This question is a "sequel" to the one I asked here. I have 2 DataFrames that look like this:
df1 =
Timestamp CP_ID Con Value
0 2018-01-02 07:30:00.000 3107 1 6275.20
1 2018-01-02 07:45:00.000 3107 1 6275.95
2 2018-01-02 08:00:00.000 3107 1 6276.70
3 2018-01-02 08:15:00.000 3107 1 6277.45
4 2018-01-02 08:30:00.000 3107 1 6278.19
df2 =
dStart dEnd CP_ID Con A_Id
0 2018-03-12 18:58:53 2018-03-12 21:19:33 30554 1 03FC4BA8
1 2018-04-16 17:53:25 2018-04-16 20:22:52 30554 1 03FC4BA8
2 2018-05-10 19:19:47 2018-05-10 21:28:04 30554 1 03FC4BA8
3 2018-05-26 18:03:19 2018-05-26 20:49:23 30553 1 03FC4BA8
4 2018-08-10 18:26:29 2018-08-10 20:57:15 30827 1 03FC4BA8
df2 is a list of all sessions from all users (dStart/dEnd of each session).
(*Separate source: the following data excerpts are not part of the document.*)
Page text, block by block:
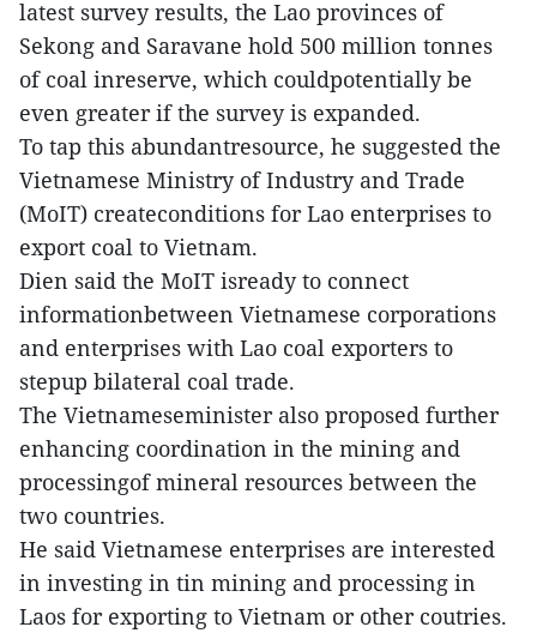
latest survey results, the Lao provinces of
Sekong and Saravane hold 500 million tonnes
of coal inreserve, which couldpotentially be
even greater if the survey is expanded.
To tap this abundantresource, he suggested the
Vietnamese Ministry of Industry and Trade
(MoIT) createconditions for Lao enterprises to
export coal to Vietnam.
Dien said the MoIT isready to connect
informationbetween Vietnamese corporations
and enterprises with Lao coal exporters to
stepup bilateral coal trade.
The Vietnameseminister also proposed further
enhancing coordination in the mining and
processingof mineral resources between the
two countries.
He said Vietnamese enterprises are interested
in investing in tin mining and processing in
Laos for exporting to Vietnam or other coutries.

df1 is user specific session info (Timestamp throughout each session).
CP_ID and Con specify a unique location.
A_Id specifies a unique user.
I want to merge these two tables so that I'm left with all of the info for a given user's sessions. My current solution, as proposed by Wen-Ben in my previous post, is something like:
df = pd.merge(df2,df1,how='left',left_on=['CP_ID','Con'], \
right_on=['CP_ID','Con'])
df = df.loc[(df.Timestamp>df.dStart)&(df.Timestamp<df.dEnd)]
This accomplishes the task, but my issue is that it takes a relatively long time. I need to do this operation for thousands of users, and both steps (.merge and .loc) take a very long proportion of the runtime of my script.
Is there a more efficient way of doing this?